Tes besoins ne sont pas rencontrés. Pas remplis. Même pas vus. Ou bien on feint de ne pas les voir. Le résultat est le même. Avec un sol aussi boueux, chaque pas, chaque tentative devient plus glissante. Les pentes deviennent plus ardues. Les pavés sont infranchissables. Tu ne peux même pas les arracher au ciment pour les envoyer là où ils mériteraient d’atterrir.
Tu rencontres des fausses promesses. Des sourires lisses pas assez remplis pour atteindre les yeux. De l’hypocrisie qui ne paiera pas le loyer. Des feintes dont tu ne peux te dépêtrer dans l’enfer administratif. Des agent.e.s du système qui en déplore l’arbitraire et l’injustice comme une excuse de façade tout en exécutant le clic qui envoie ton dossier dans leurs archives, des gens qui sont le système.
Remarques méprisantes.
Te balancer la porte à la gueule.
Contrôler ton sac, appeler la sécurité. Sans raison. Les exécutant.e.s peuvent s’en passer.

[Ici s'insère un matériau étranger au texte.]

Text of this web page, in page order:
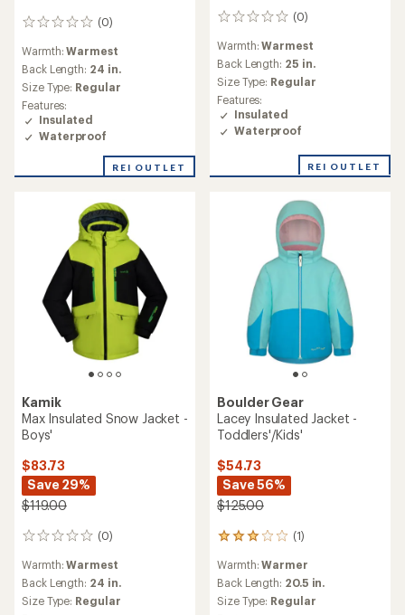
(0)
0
reviews
Warmth:Warmest
Back Length: 24 in.
Size Type: Regular
Features:
Insulated
Waterproof
REI OUTLET
(0)
0
reviews
Warmth:Warmest
Back Length: 25 in.
Size Type: Regular
Features:
Insulated
Waterproof
REI OUTLET
Kamik
Max Insulated Snow Jacket -
Boys'
$83.73
Save 29%
$119.00
(0)
0
Warmth:Warmest
Back Length: 24 in.
Size Type: Regular
Boulder Gear
Lacey Insulated Jacket -
Toddlers'/Kids'
$54.73
Save 56%
$125.00
(1)
1
with
an
average
Warmth:Warmer
Back Length: 20.5 in.
Size Type: Regular
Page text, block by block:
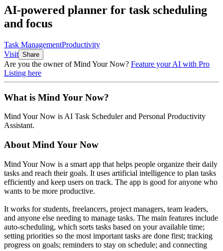
AI-powered planner for task scheduling
and focus
Task ManagementProductivity
Visit Share
Are you the owner ofMind Your Now? Feature your AI with Pro
Listing here
What is Mind Your Now?
Mind Your Now is AI Task Scheduler and Personal Productivity
Assistant.
About Mind Your Now
Mind Your Now is a smart app that helps people organize their daily
tasks and reach their goals. It uses artificial intelligence to plan tasks
efficiently and keep users on track. The app is good for anyone who
wants to be more productive.
It works for students, freelancers, project managers, team leaders,
and anyone else needing to manage tasks. The main features include
auto-scheduling, which sorts tasks based on your available time;
setting priorities so the most important tasks are done first; tracking
progress on goals; reminders to stay on schedule; and connecting
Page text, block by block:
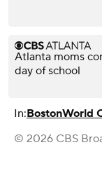
Atlanta moms
day of school
In:BostonWorld
© 2026 CBS
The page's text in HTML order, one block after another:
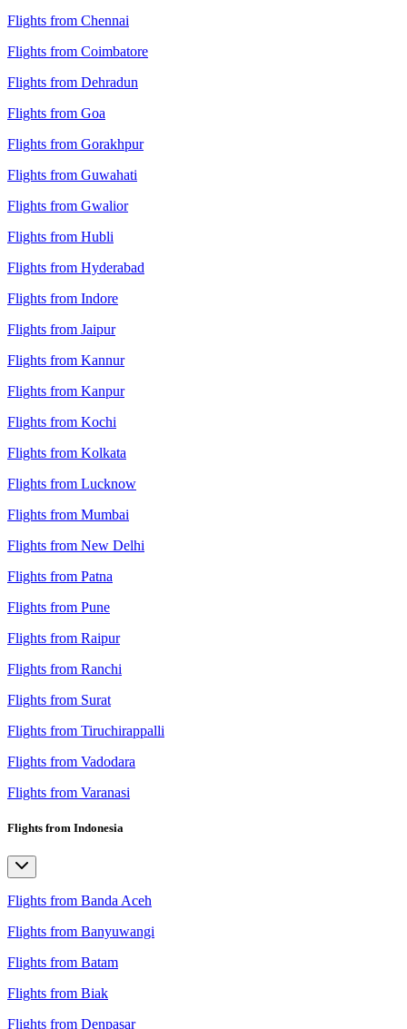
Flights from Chennai
Flights from Coimbatore
Flights from Dehradun
Flights from Goa
Flights from Gorakhpur
Flights from Guwahati
Flights from Gwalior
Flights from Hubli
Flights from Hyderabad
Flights from Indore
Flights from Jaipur
Flights from Kannur
Flights from Kanpur
Flights from Kochi
Flights from Kolkata
Flights from Lucknow
Flights from Mumbai
Flights from New Delhi
Flights from Patna
Flights from Pune
Flights from Raipur
Flights from Ranchi
Flights from Surat
Flights from Tiruchirappalli
Flights from Vadodara
Flights from Varanasi
Flights from Indonesia
Flights from Banda Aceh
Flights from Banyuwangi
Flights from Batam
Flights from Biak
Flights from Denpasar

Croche-pieds discriminants et structures excluantes.
Décréter que tu n’as pas démontrer les aptitudes. T’as pas justifié ta hargne d’intégration. T’as pas baissé les yeux devant l’autorité. T’as pas la tête de quelqu’un.e qui va se faire une place sagement. T’as pas démontré tes capacités de résilience.
Toutes les secondes. Des murs. Des impasses. Des pièges. Des bugs. Des erreurs. Enfin, c’est ce qu’on te dit. En réalité, c’est le fonctionnement même du système. Des sourires condescendants qui restent figés aux dents blanchies: quand on veut on peut.
Tu répliques. Tu te bats. Tu baisses pas les bras. Tu y laisses tes ressources indispensables. Mais rien ne change. Les sourires se décrispent quand on remarque que tu t’affaiblis.
Chaque mois devient plus difficile. Aucun ne se boucle. Sous les pavés, tes dettes, ornières qui guettent et provoquent ta chute.
Tes besoins sont évacués. Tes besoins sont négligeables. Tes besoins font de toi une tare. L’écran affiche que c’est de ta faute. Quand on veut on peut. Quand on se prive on y arrive. Quand on se plie on s’intègre. L’écran clignote. C’est pas un bug. La méritocratie efface les différences qu’elle fabrique. Quand on veut on peut. C’est de ta faute.
Tu continues. Faut bien. Il pleut, faut bien trouver un abri, au moins pour ceulles qui ont besoin de toi. En vrai, t’as plus la moindre idée de ce qu’est un chez-soi. En vrai, t’en sais rien toi pourquoi tu continues. En vrai, si tu te gamelles, c’est pas gagné que tu te relèveras pour essayer encore.